Mehr und mehr fiel die Starre von Cira ab. Sie hatte den Angriff überlebt, nicht zuletzt durch das Eingreifen ihrer riesigen Bodyguards. Sie kicherte. Es kam einfach so aus ihrer Kehle, befreite sie von dem Schrecken, der tief in den Gliedern feststeckte. Jonas trat auf sie zu und sie sah, noch mit ihrem Kichern kämpfend, zu ihm hoch. Er lächelte sie zurückhaltend an. Dann schlug er den Mantel zurück, zog das seidige Hemd aus der Lederhose und riss ein langes Stück Stoff ab.
„Was …?“
Er nahm behutsam ihre rechte Hand in seine, streckte ihren Arm aus und drückte ihre Finger auf seine Brust. Cira stockte der Atem, als sie den kräftigen Herzschlag spürte und das Pochen durch den Arm zu ihr überzulaufen schien.
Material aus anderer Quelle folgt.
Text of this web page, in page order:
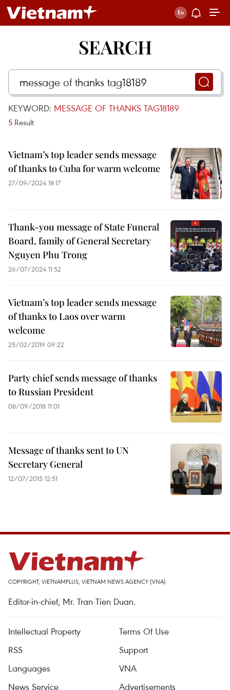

Er strahlte zügellose Leidenschaft aus, er war die reinste Verführung. Jonas fühlte es genauso wie sie, sie sah es in seinen Augen, die er plötzlich ebenso wie den Mund zusammenkniff. Er ließ ihre Hand auf seinem Oberkörper los, aber nur, um ihren rechten Oberarm mit dem seidigen Stoff zu verbinden.
„Oh mein Gott.“
Er lächelte sie an. „Es ist nicht schlimm, nur ein Schnitt.“
Er überprüfte den Knoten und den Sitz des schwarzen Verbandes. Doch das hatte sie nicht gemeint, auch, wenn sie das Blut, das ihr den Arm hinabrann, nicht bemerkt hatte. Sie stand hier in ihrer ältesten Baumwollnachtwäsche, hatte sich seit gestern Abend weder gekämmt noch die Zähne geputzt. Sie zog schnell die Hand von seiner Brust und ging einige Schritte rückwärts. „Ich muss ins Bad.“
Polizeisirenen ertönten durch die kreuz und quer hängenden Lamellen der offenen Fensterfront und Jonas’ eisiger Blick traf ihren. Vielleicht sollte sie das mit der These ‚nicht gefährlich‘ noch einmal gründlich überdenken.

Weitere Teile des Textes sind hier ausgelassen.